Induire du texte « Dieu a établi dans l'Église premièrement les apôtres », que les douze apôtres primitifs ont été seuls gratifiés par Christ de lumières révélatrices et officiellement investis de pouvoirs qui ne pouvaient être transmis à l'Église que par l'imposition de leurs mains, c'est méconnaître le sens des Écritures.
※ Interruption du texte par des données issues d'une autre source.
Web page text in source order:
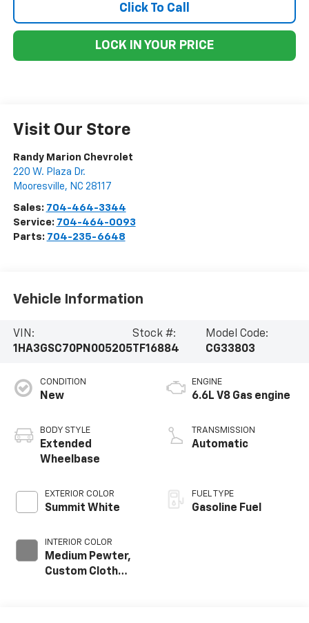
Click To Call
LOCK IN YOUR PRICE
Visit Our Store
Randy Marion Chevrolet
220 W. Plaza Dr.
Mooresville, NC 28117
Sales: 704-464-3344
Service: 704-464-0093
Parts: 704-235-6648
Vehicle Information
VIN:
1HA3GSC70PN005205
Stock #:
TF16884
Model Code:
CG33803
CONDITION
New
BODY STYLE
Extended
Wheelbase
EXTERIOR COLOR
Summit White
INTERIOR COLOR
Medium Pewter,
Custom Cloth
ENGINE
6.6L V8 Gas engine
TRANSMISSION
Automatic
FUEL TYPE
Gasoline Fuel
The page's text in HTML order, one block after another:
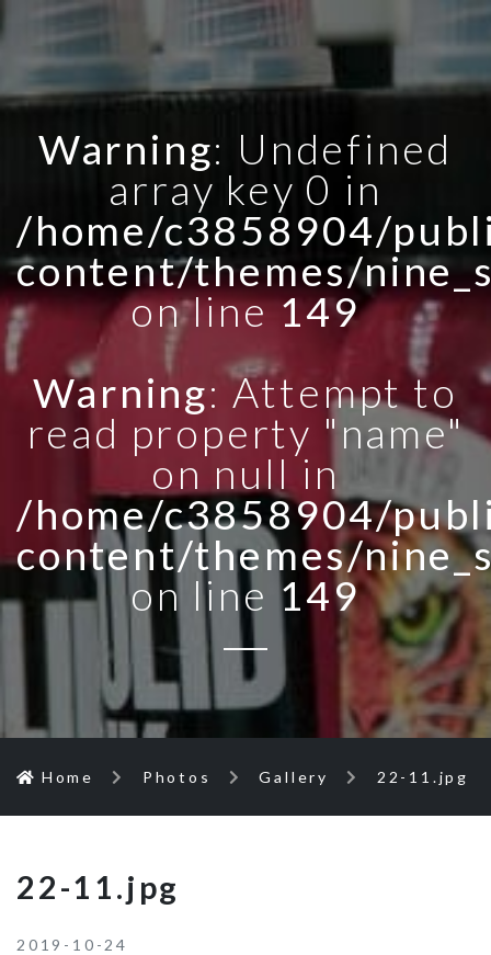
Warning: Undefined
array key 0 in
/home/c3858904/
content/themes/
on line149
Warning: Attempt to
read property "name"
on null in
/home/c3858904/
content/themes/
on line 149
Home Photos Gallery 22-11.jpg
22-11.jpg
2019-10-24
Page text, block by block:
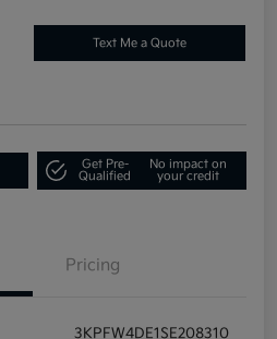
Text Me a Quote
Get Pre-
Qualified
No impact on
your credit
Pricing
3KPFW4DE1SE208310
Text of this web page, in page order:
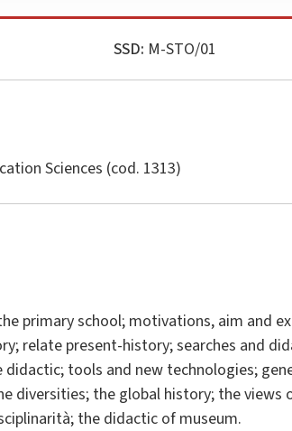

L'étude impartiale de l'ensemble des textes évangéliques oblige de constater que le collège des Douze n'a reçu du Christ l'exclusivité ni de la prédication (1Co 9:16, Ga 2:7,2Ti 4:2), ni du don des miracles (Lu 10:1-20), ni de la transmission de l'Esprit saint (Ac 10:44 11:17), ni de « l'Esprit de vérité » qui devait conduire les témoins du Christ « dans toute la vérité » (Jn 16:13, Ac 6:10 8:35, voir les lettres de Paul, de Jacques, aux Hébreux), ni de l'imposition des mains en vue du ministère (Ac 13:3), ni du pouvoir de lier et de délier (Mt 18:18). Tout cela, les Douze l'ont reçu les premiers, mais ils n'ont pas été les seuls à le recevoir dès l'origine ; aucun texte ne leur confère le monopole du ministère spirituel, non plus que le droit exclusif de le transmettre à d'autres.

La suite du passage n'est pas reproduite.